» **WORK ITEM**: Below is a listing with pictures. Repeat exactly the lines starting at the one holding "users need it, and" and going on through the one holding "selection commendation", and leave every picture out.

★ ★ ★ ★ ★

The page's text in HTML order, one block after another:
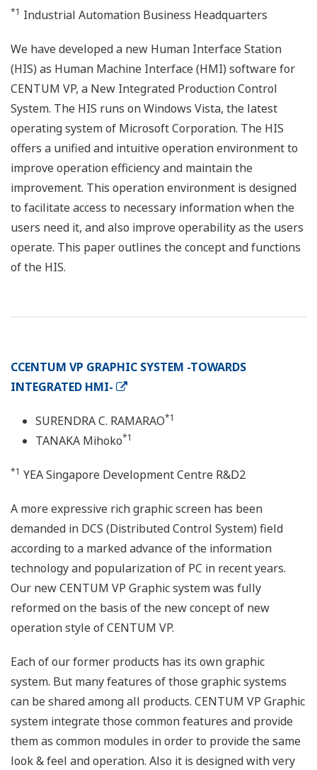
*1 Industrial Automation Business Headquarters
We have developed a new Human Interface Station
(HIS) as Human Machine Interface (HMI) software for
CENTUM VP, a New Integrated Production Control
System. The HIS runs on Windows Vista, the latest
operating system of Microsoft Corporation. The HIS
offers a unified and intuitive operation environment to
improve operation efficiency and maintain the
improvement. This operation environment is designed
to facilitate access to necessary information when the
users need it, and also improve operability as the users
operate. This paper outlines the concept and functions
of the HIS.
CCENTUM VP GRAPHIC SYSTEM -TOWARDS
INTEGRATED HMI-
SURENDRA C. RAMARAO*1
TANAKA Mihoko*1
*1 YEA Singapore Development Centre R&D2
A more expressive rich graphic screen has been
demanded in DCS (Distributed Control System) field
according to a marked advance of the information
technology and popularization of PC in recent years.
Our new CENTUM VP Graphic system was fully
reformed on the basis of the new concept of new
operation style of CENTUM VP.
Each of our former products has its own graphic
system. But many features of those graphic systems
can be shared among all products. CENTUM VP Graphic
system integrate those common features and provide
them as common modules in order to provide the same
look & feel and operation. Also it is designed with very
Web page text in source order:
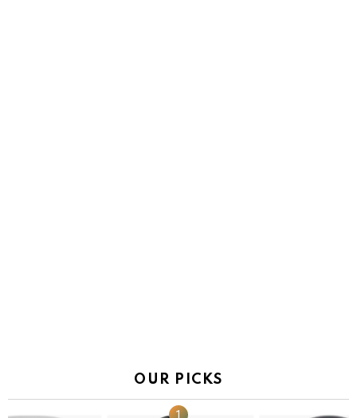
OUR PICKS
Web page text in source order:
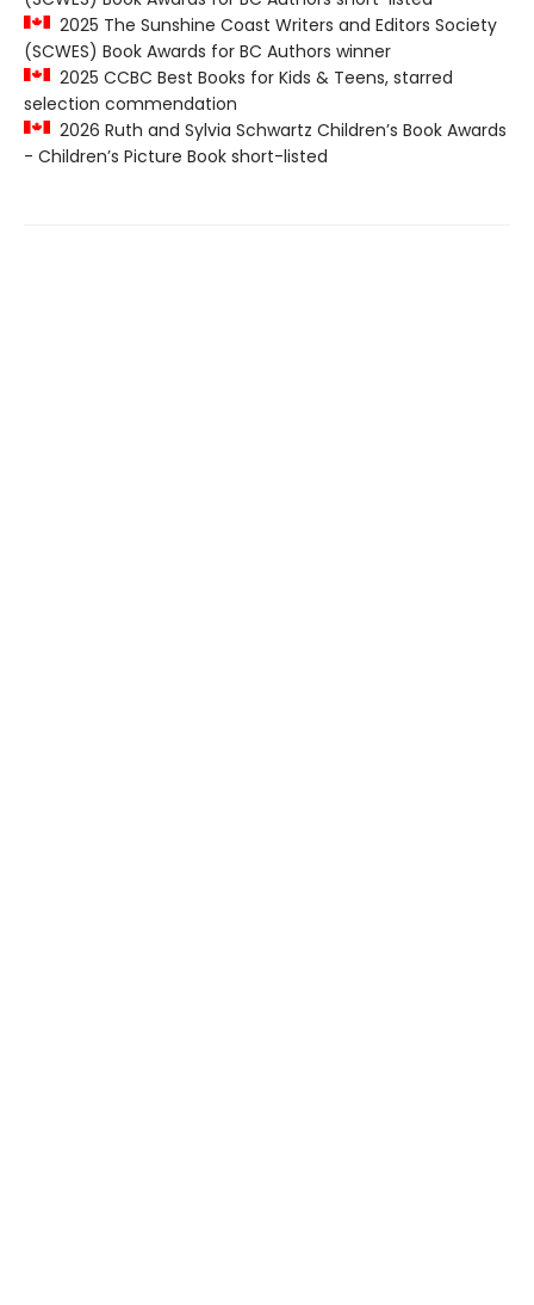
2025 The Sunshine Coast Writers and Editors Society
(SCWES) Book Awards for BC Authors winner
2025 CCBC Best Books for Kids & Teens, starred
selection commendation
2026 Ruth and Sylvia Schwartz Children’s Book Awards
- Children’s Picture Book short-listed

★ ★ ★ ★ ★

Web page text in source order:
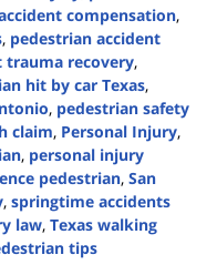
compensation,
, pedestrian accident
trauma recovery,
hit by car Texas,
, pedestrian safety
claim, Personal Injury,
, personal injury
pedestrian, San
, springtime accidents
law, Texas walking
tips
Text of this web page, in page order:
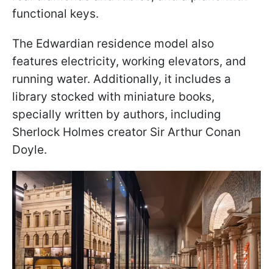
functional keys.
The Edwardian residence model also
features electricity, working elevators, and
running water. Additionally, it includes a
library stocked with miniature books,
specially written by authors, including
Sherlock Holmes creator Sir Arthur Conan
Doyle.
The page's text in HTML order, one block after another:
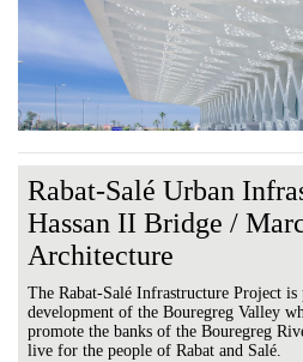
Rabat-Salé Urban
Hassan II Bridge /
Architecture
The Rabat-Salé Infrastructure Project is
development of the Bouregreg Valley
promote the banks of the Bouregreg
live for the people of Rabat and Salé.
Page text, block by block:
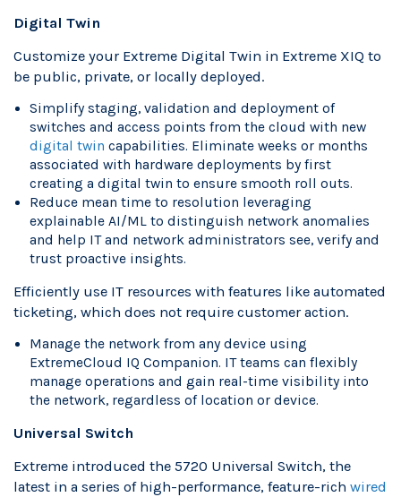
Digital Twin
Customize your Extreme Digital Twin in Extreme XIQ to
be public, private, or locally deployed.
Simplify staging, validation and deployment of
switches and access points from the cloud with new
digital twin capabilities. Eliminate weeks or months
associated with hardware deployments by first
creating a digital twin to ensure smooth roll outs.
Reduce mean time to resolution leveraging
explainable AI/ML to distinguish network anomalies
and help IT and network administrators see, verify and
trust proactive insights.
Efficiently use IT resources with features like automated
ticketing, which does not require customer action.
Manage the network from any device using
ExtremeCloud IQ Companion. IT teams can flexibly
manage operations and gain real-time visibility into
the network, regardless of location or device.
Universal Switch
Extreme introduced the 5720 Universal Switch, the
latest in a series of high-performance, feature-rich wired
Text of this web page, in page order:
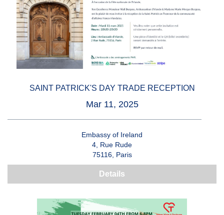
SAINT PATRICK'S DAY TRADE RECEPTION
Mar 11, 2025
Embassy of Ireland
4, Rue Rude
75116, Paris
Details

★ ★ ★ ★ ★

» **TASK ANSWER**:
users need it, and also improve operability as the users
operate. This paper outlines the concept and functions
of the HIS.
CCENTUM VP GRAPHIC SYSTEM -TOWARDS
INTEGRATED HMI-
SURENDRA C. RAMARAO*1
TANAKA Mihoko*1
*1 YEA Singapore Development Centre R&D2
A more expressive rich graphic screen has been
demanded in DCS (Distributed Control System) field
according to a marked advance of the information
technology and popularization of PC in recent years.
Our new CENTUM VP Graphic system was fully
reformed on the basis of the new concept of new
operation style of CENTUM VP.
Each of our former products has its own graphic
system. But many features of those graphic systems
can be shared among all products. CENTUM VP Graphic
system integrate those common features and provide
them as common modules in order to provide the same
look & feel and operation. Also it is designed with very
Web page text in source order:
OUR PICKS
Web page text in source order:
2025 The Sunshine Coast Writers and Editors Society
(SCWES) Book Awards for BC Authors winner
2025 CCBC Best Books for Kids & Teens, starred
selection commendation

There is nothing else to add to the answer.